Hockey’s Influence on My Life
by Brian Harrington
Over the years the most important thing I have learned about hockey is keeping it competitive. Absent competition winning and losing becomes irrelevant. So often you see coaches relying on and parents supporting one or a few players to achieve victory. They lose sight of the other players and the real sense of victory as a team. As a veteran of this game, the true sense of victory as a coach or parent occurs when you gain the respect and love of all of your players, not just the few you relied upon to win games.
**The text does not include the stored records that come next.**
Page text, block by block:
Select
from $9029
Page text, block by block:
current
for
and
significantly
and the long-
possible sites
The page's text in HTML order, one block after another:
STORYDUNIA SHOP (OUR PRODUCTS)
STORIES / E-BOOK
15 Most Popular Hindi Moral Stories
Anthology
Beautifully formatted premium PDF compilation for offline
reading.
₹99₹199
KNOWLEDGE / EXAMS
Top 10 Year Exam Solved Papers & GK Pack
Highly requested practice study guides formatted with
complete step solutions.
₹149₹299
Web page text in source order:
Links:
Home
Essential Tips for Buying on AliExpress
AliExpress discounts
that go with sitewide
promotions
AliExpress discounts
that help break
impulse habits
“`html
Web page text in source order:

I view hockey as a means for our kids to build confidence, learn responsibility, improve interpersonal skills, make lasting friendships, and have experiences they would otherwise not have encountered. It’s important to realize that very few of our children will have the opportunity to play at the highest levels. I encourage you allow your kids to live this dream, but don’t live it for them. Do not force winning at all costs, but rather encourage they exemplify a hard work ethic, sportsmanship, respect, and commitment.
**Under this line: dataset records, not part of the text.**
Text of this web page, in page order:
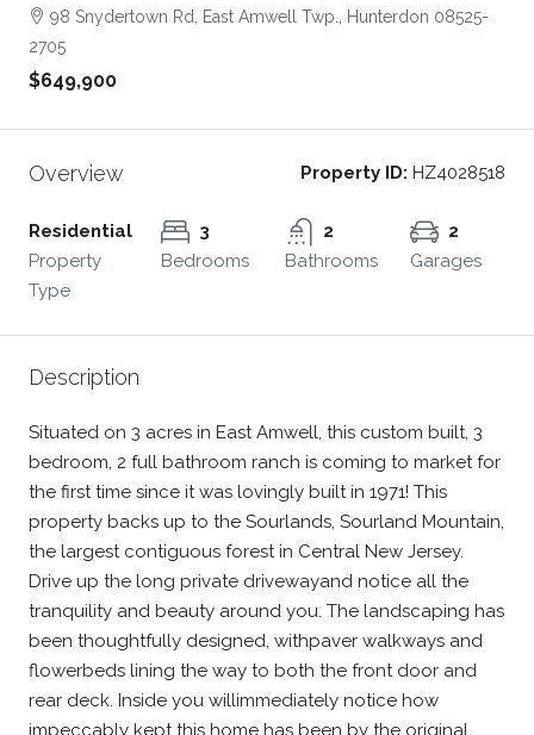
98 Snydertown Rd, East Amwell Twp., Hunterdon 08525-
2705
$649,900
Overview Property ID: HZ4028518
Residential
Property
Type
3
Bedrooms
2
Bathrooms
2
Garages
Description
Situated on 3 acres in East Amwell, this custom built, 3
bedroom, 2 full bathroom ranch is coming to market for
the first time since it was lovingly built in 1971! This
property backs up to the Sourlands, Sourland Mountain,
the largest contiguous forest in Central New Jersey.
Drive up the long private drivewayand notice all the
tranquility and beauty around you. The landscaping has
been thoughtfully designed, withpaver walkways and
flowerbeds lining the way to both the front door and
rear deck. Inside you willimmediately notice how
impeccably kept this home has been by the original
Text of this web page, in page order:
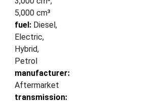
5,000 cm³
fuel: Diesel,
Electric,
Hybrid,
Petrol
manufacturer:
Aftermarket
transmission:
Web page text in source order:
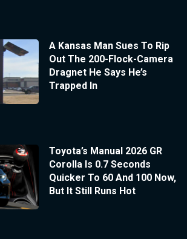
A Kansas Man Sues To Rip
Out The 200-Flock-Camera
Dragnet He Says He’s
Trapped In
Toyota’s Manual 2026 GR
Corolla Is 0.7 Seconds
Quicker To 60 And 100 Now,
But It Still Runs Hot
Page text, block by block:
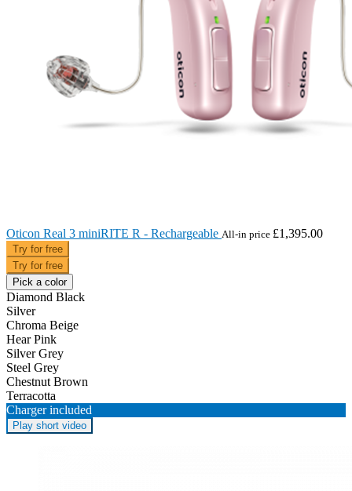
Oticon Real 3 miniRITE R - Rechargeable All-in price £1,395.00
Try for free
Try for free
Pick a color
Diamond Black
Silver
Chroma Beige
Hear Pink
Silver Grey
Steel Grey
Chestnut Brown
Terracotta
Charger included
Play short video
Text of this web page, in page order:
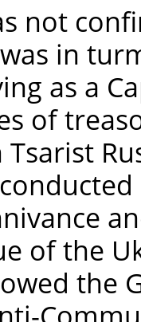
not
in
as a
of
of the
the
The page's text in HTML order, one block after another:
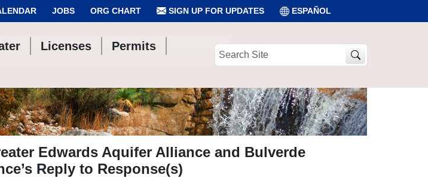
JOBS ORG CHART SIGN UP FOR UPDATES ESPAÑOL
Licenses
Permits
Search
Edwards Aquifer Alliance and Bulverde
Reply to Response(s)
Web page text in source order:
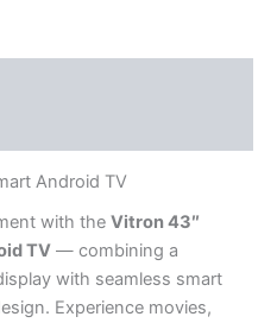
Android TV
with the Vitron 43″
TV — combining a
with seamless smart
Experience movies,
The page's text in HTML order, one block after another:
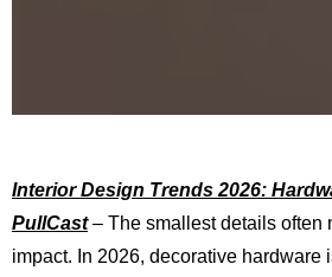
Interior Design Trends 2026:
PullCast– The smallest details often
impact. In 2026, decorative hardware
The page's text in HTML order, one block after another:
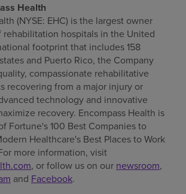
Health
(NYSE: EHC) is the largest owner
rehabilitation hospitals in the United
footprint that includes 158
and Puerto Rico, the Company
compassionate rehabilitative
recovering from a major injury or
technology and innovative
recovery. Encompass Health is
Fortune's 100 Best Companies to
Healthcare's Best Places to Work
more information, visit
, or follow us on our newsroom,
and Facebook.

In twenty years, your kids will not remember who won the game or who scored the most points. However, they will remember the coach that took the time to make them a better player and person, parents that supported them along the way, talks with mom and dad to and from the rink, time afforded for them to pursue other sports and interests, and major setbacks that made them more resilient. Remember if you always win you do not know how to lose and reach deep inside yourself and become your best.
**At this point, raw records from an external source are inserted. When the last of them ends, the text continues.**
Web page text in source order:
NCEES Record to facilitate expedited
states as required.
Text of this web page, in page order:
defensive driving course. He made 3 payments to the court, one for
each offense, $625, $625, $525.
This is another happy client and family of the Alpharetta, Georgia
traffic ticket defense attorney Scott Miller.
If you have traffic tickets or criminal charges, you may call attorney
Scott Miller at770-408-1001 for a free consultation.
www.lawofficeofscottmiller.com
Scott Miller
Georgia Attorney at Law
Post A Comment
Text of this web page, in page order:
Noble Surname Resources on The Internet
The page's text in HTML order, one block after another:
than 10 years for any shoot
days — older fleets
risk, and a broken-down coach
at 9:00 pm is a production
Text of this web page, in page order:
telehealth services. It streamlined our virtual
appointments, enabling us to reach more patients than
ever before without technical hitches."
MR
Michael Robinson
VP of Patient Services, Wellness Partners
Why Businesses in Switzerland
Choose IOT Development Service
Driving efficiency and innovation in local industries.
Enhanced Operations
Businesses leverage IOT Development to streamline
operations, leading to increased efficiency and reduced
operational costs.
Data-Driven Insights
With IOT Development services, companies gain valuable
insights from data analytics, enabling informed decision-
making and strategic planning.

At best, you should hope your child’s love for the game provides them a passion in life that they can continue to use and share with others throughout their lives. My advice to parents and coaches is to remind your children they need to believe in themselves before others will believe in them. Great things will come thereafter!
All hockey players, even the great ones eventually meet in the “beer” league. Like every passion in life, it becomes part of our life, but it’s important to not lose perspective on how hockey shaped your life. The “beer” league gives you one hour a week to reflect on your life’s journey, realize how fortunate you have been to have the opportunity to play this game, escape from every day demands, and feel like a kid again. You do not need to win to feel like a champion, and no one can take that from you.